Chapter three treats the history of Abkhazia and the way the Abkhaz-Georgian War led to disruptions in urban relationships in the region of Gali (a buffer between Abkhazia and Georgia, settled in the 20th century by Georgians). The chapter also describes the ministry of Father Archil, a Georgian Orthodox monk who ministers covertly to both Georgians and Abkhazians in Gali. His ministry involves the use of religious artifacts and icons to reassert the presence of Georgian Orthodoxy in Gali and to create a sense of shared religious identity between the two ethnic groups.
Chapter four treats the nostalgia with which IDPs view a lost home and the role that faith plays in people’s attempts to re-create a sense of place and home after their displacement. It also addresses the role of domestic icon corners in fostering a sense of spiritual space.
Chapter five deals with graveyards and the remaking of sacred space. The cemetery is important in Georgian Orthodoxy as the place where Jesus will meet the dead and raise them to life, and the place for collective expressions of grief and regular acts of religious devotion paid by the living to their dead relatives. IDPs from Abkhazia, who could not visit the graves of their relatives there, came to revere alternative graveyards where IDPs in their new locations paid their respects to their departed relatives.
Chapter six deals with the theology of place, focusing especially on the role of icons in Orthodox theology and practice. The theology of the icon is based on the fact that God has become visible and material through the incarnation, with icons being regarded as the central expression of Orthodox theology.

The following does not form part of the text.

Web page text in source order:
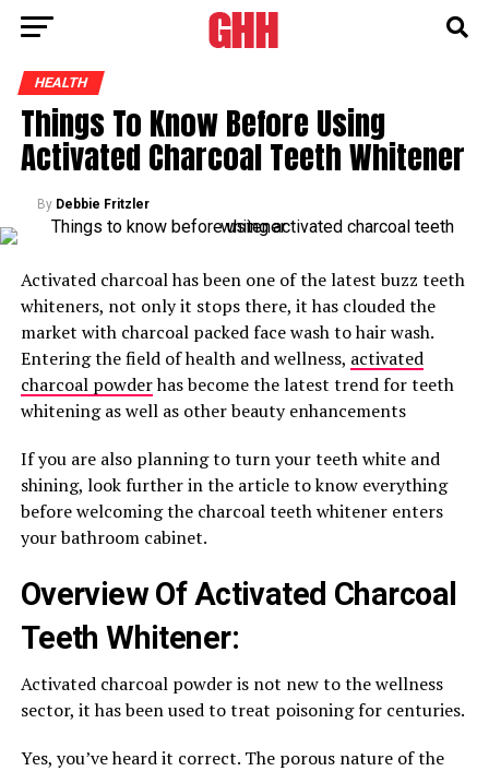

They are regarded as the borderland between earthly and spiritual existence, as the “in between” space between heaven and earth, and as a window into heavenly realities. As a result, the icon is fundamental to Father Archil’s strategy of navigating the border between Abkhazia and Georgia. Just as people are displaced because of war, so also icons are displaced from their proper resting places, and the return of icons to their homes represents and fosters peace in border spaces. Icons further provide a way of thinking about borders, homes, and graves that enables IDPs to cope with their loss of place.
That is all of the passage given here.